While more research is necessary before we start seeing phytoene supplements on store shelves, this study provides compelling evidence that this overlooked compound deserves further attention.
“These are very exciting preliminary results,” says study co-author Dr. Paula Mapelli Brahm in a statement. “We are looking for funding to continue this line of research and to find out by what mechanisms these effects are produced.”
Paper Summary
Methodology
The researchers used a variety of techniques to study phytoene’s effects. They grew two species of microalgae and used a special chemical to make them produce more phytoene.

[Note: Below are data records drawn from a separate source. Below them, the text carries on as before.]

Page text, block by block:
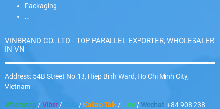
Packaging
…
VINBRAND CO., LTD - TOP PARALLEL EXPORTER, WHOLESALER
IN VN
Address: 54B Street No.18, Hiep Binh Ward, Ho Chi Minh City,
Vietnam
Whatsapp /Viber / / Kakao Talk/ Line/ Wechat: +84 908 238
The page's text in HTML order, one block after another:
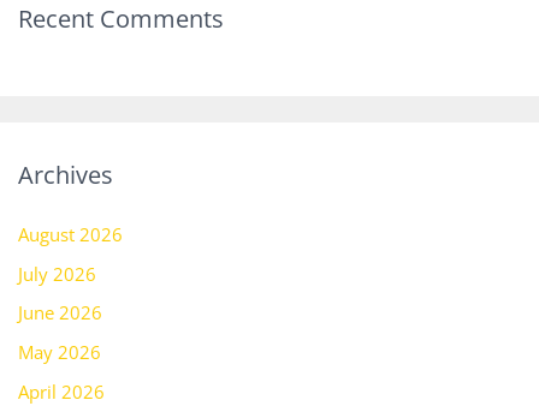
Recent Comments
Archives
August 2026
July 2026
June 2026
May 2026
April 2026
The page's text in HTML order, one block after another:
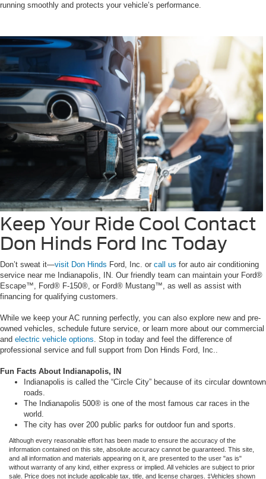
running smoothly and protects your vehicle’s performance.
Keep Your Ride Cool Contact
Don Hinds Ford Inc Today
Don’t sweat it—visit Don Hinds Ford, Inc. or call us for auto air conditioning
service near me Indianapolis, IN. Our friendly team can maintain your Ford®
Escape™, Ford® F-150®, or Ford® Mustang™, as well as assist with
financing for qualifying customers.
While we keep your AC running perfectly, you can also explore new and pre-
owned vehicles, schedule future service, or learn more about our commercial
and electric vehicle options. Stop in today and feel the difference of
professional service and full support from Don Hinds Ford, Inc..
Fun Facts About Indianapolis, IN
Indianapolis is called the “Circle City” because of its circular downtown
roads.
The Indianapolis 500® is one of the most famous car races in the
world.
The city has over 200 public parks for outdoor fun and sports.
Although every reasonable effort has been made to ensure the accuracy of the
information contained on this site, absolute accuracy cannot be guaranteed. This site,
and all information and materials appearing on it, are presented to the user "as is"
without warranty of any kind, either express or implied. All vehicles are subject to prior
sale. Price does not include applicable tax, title, and license charges. ‡Vehicles shown
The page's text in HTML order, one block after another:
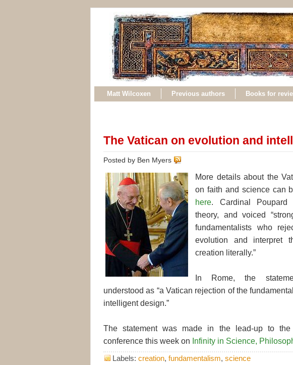
Matt Wilcoxen Previous authors Books for
The Vatican on evolution and
Posted by Ben Myers
More details about the
on faith and science can
here. Cardinal Poupard
theory, and voiced
fundamentalists who
evolution and interpret
creation literally.”
In Rome, the
understood as “a Vatican rejection of the
intelligent design.”
The statement was made in the lead-up to the
conference this week on Infinity in Science,
Labels: creation, fundamentalism, science
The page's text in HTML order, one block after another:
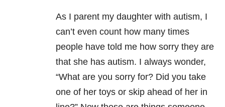
As I parent my daughter with autism, I
can’t even count how many times
people have told me how sorry they are
that she has autism. I always wonder,
“What are you sorry for? Did you take
one of her toys or skip ahead of her in

Then, they extracted the phytoene using a green solvent and sound waves. To test the effects, they used tiny worms called C. elegans, which are often used in aging research because they age quickly and share many genetic similarities with humans.
The worms were fed bacteria containing either the phytoene extracts or pure phytoene. The researchers then performed several tests, including exposing the worms to a toxic substance to measure stress resistance, using genetically modified worms to study Alzheimer’s-like symptoms, and tracking how long the worms lived under different conditions.
Key Results
The study found that phytoene and phytoene-rich extracts had several positive effects on the worms. When exposed to a toxic substance called juglone, worms treated with phytoene lived 39-53% longer than untreated worms, showing increased stress resistance. In the Alzheimer’s model, phytoene reduced paralysis caused by toxic proteins by 30-40%. Most importantly, worms treated with phytoene or the extracts lived 10-18.6% longer than untreated worms, suggesting a significant effect on lifespan.
Study Limitations
The study was conducted on C. elegans worms, which, while useful for aging research, are very different from humans. Results in worms don’t always translate directly to human biology. Additionally, the concentrations of phytoene used in the study may not be easily achievable through diet alone in humans. Further research is needed to determine if similar effects would be seen in more complex organisms and to understand the optimal dosage and delivery methods for potential human applications.
Discussion & Takeaways
The researchers suggest that phytoene’s effects are likely due to its antioxidant properties and potential activation of longevity-promoting cellular pathways. They note that while other carotenoids have been more extensively studied, phytoene may be just as important for health. The study also highlights the potential of microalgae as a sustainable source of health-promoting compounds.
The authors suggest that phytoene-rich microalgae extracts could be used to develop functional foods or supplements to promote healthy aging. However, they emphasize the need for further research to fully understand phytoene’s mechanisms of action and to explore its effects in more complex organisms.
Funding & Disclosures
The study was funded by grants from the Spanish Ministry of Science and Innovation, the European Regional Development Fund, and the UK’s Biotechnology and Biological Sciences Research Council. Some of the authors were supported by postdoctoral fellowships and grants from various Spanish institutions. One of the authors disclosed that they carry out consultancy work for various companies, while the other authors declared no conflicts of interest.